## [Work to be completed]
Of the lines listed below, return exactly those that run from the line containing "creativity and utility" through the line containing "Whether it’s a", both included.

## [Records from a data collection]
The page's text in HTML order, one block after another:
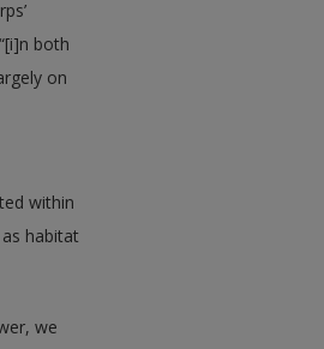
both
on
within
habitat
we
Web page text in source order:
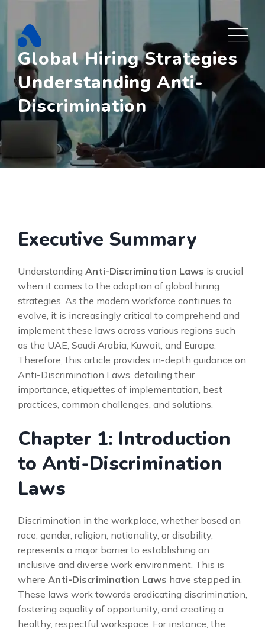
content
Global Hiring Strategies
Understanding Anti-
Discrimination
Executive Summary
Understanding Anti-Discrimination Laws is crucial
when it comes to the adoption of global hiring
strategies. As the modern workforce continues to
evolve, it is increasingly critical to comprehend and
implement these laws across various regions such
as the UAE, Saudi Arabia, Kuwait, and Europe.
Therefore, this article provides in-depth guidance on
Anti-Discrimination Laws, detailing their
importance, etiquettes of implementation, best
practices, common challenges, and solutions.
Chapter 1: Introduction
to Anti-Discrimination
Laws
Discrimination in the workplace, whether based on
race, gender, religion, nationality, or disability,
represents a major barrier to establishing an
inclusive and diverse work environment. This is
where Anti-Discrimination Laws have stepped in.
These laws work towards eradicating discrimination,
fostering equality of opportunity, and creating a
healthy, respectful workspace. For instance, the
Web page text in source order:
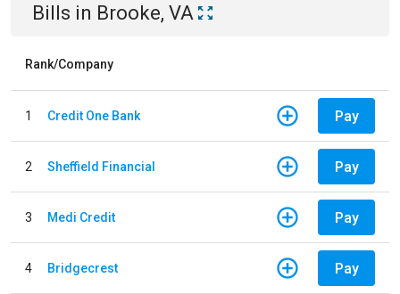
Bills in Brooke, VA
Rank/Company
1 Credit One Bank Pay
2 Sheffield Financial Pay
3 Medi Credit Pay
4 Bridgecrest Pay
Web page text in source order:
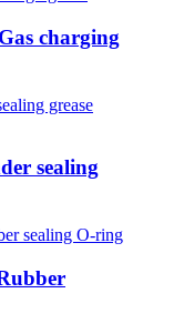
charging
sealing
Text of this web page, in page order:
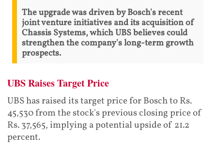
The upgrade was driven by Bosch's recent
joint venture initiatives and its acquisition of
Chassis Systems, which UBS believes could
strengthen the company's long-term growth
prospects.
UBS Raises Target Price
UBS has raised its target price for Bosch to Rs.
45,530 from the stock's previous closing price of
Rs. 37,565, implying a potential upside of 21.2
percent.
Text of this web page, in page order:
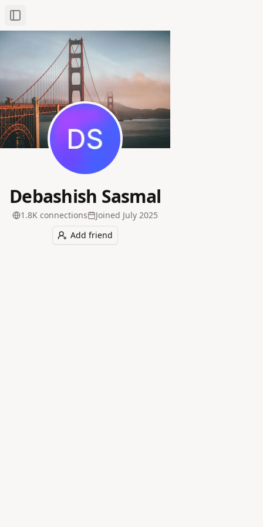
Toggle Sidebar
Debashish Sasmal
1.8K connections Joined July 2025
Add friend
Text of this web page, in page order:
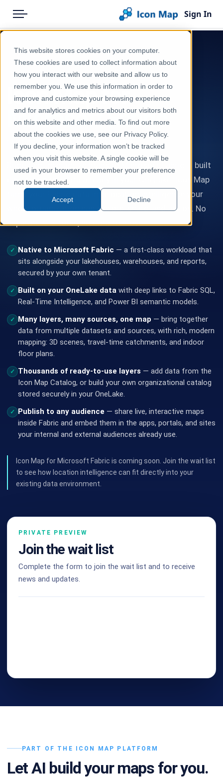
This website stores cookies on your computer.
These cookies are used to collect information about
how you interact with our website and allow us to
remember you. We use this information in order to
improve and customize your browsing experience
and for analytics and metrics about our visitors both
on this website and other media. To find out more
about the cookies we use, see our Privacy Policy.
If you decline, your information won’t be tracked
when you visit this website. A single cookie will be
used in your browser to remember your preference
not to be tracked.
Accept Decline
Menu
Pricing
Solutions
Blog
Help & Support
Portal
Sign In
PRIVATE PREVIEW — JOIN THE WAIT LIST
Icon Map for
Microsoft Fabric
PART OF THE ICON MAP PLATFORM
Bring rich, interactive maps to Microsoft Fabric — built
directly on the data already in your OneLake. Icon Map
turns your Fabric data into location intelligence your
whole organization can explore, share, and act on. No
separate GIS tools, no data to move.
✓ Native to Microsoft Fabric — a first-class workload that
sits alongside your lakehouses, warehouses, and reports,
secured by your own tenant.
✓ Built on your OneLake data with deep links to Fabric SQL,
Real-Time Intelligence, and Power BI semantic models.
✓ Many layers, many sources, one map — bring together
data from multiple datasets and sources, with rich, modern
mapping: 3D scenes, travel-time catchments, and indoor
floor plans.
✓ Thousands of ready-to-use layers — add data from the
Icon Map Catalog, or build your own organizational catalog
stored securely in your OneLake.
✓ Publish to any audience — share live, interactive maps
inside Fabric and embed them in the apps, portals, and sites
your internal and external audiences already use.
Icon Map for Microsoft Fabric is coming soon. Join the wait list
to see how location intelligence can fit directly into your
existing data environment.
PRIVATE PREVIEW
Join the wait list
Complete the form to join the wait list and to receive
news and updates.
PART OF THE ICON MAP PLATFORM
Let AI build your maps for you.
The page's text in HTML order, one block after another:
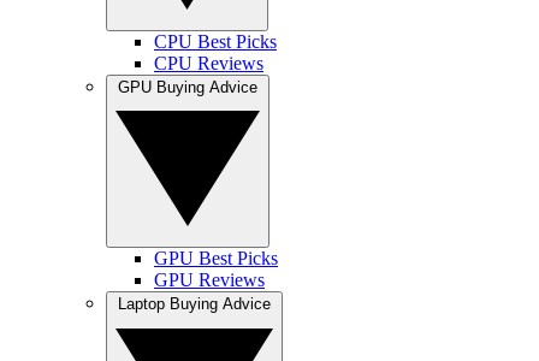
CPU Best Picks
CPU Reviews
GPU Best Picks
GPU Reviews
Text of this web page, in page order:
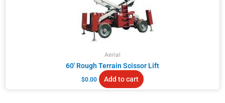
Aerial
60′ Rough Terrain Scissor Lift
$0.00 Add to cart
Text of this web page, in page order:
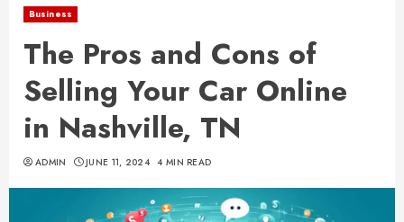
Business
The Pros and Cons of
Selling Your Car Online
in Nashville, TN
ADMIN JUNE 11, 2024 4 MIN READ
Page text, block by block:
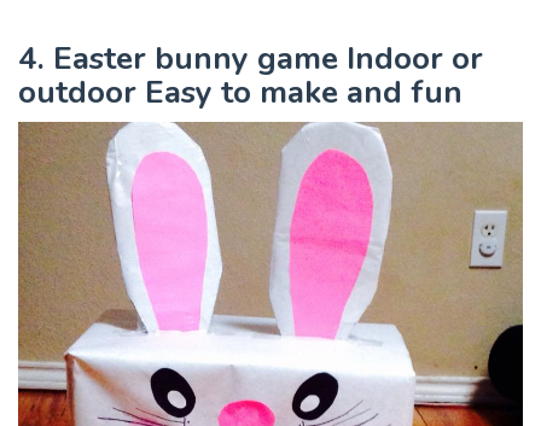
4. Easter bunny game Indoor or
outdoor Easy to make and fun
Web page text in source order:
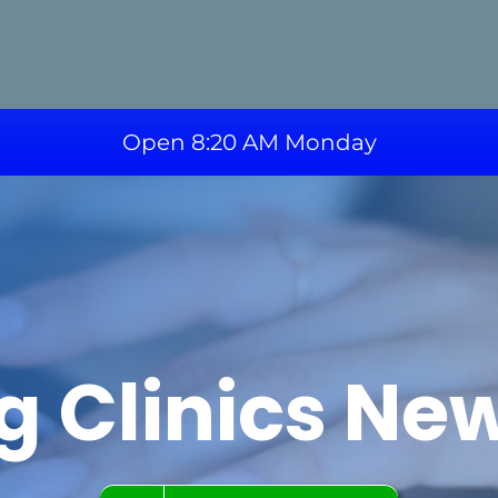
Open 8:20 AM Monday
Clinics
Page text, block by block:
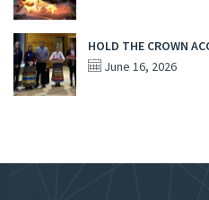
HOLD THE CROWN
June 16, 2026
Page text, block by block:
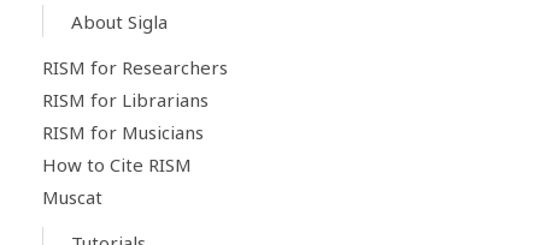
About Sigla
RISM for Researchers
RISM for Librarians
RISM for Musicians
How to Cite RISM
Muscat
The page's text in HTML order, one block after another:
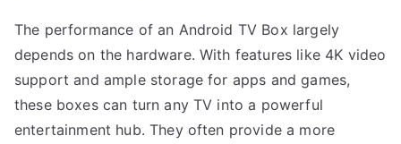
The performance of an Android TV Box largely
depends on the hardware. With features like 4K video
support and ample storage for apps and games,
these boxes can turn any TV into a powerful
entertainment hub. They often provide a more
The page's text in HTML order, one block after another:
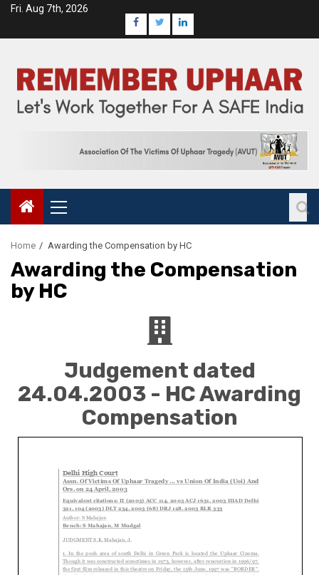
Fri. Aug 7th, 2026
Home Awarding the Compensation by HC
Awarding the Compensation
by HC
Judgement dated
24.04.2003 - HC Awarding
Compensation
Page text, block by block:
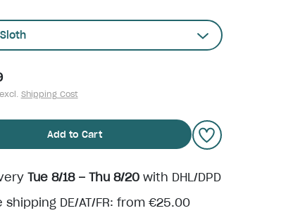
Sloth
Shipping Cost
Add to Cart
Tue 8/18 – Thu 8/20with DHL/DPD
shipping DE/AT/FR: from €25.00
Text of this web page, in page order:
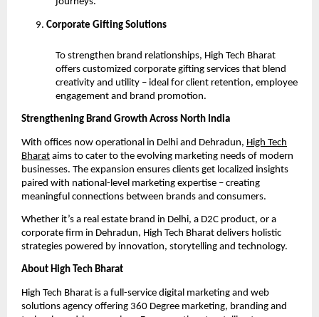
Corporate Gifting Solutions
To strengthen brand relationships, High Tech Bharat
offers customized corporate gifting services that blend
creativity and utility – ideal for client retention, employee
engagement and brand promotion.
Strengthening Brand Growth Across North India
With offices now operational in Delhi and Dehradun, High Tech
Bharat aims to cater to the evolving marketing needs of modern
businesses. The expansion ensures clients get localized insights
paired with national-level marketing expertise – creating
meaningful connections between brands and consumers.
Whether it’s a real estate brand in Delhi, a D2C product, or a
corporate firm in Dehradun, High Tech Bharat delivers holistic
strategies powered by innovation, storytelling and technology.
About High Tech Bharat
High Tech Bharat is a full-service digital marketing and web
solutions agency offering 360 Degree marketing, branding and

## [Solution to this task]
creativity and utility – ideal for client retention, employee
engagement and brand promotion.
Strengthening Brand Growth Across North India
With offices now operational in Delhi and Dehradun, High Tech
Bharat aims to cater to the evolving marketing needs of modern
businesses. The expansion ensures clients get localized insights
paired with national-level marketing expertise – creating
meaningful connections between brands and consumers.
Whether it’s a real estate brand in Delhi, a D2C product, or a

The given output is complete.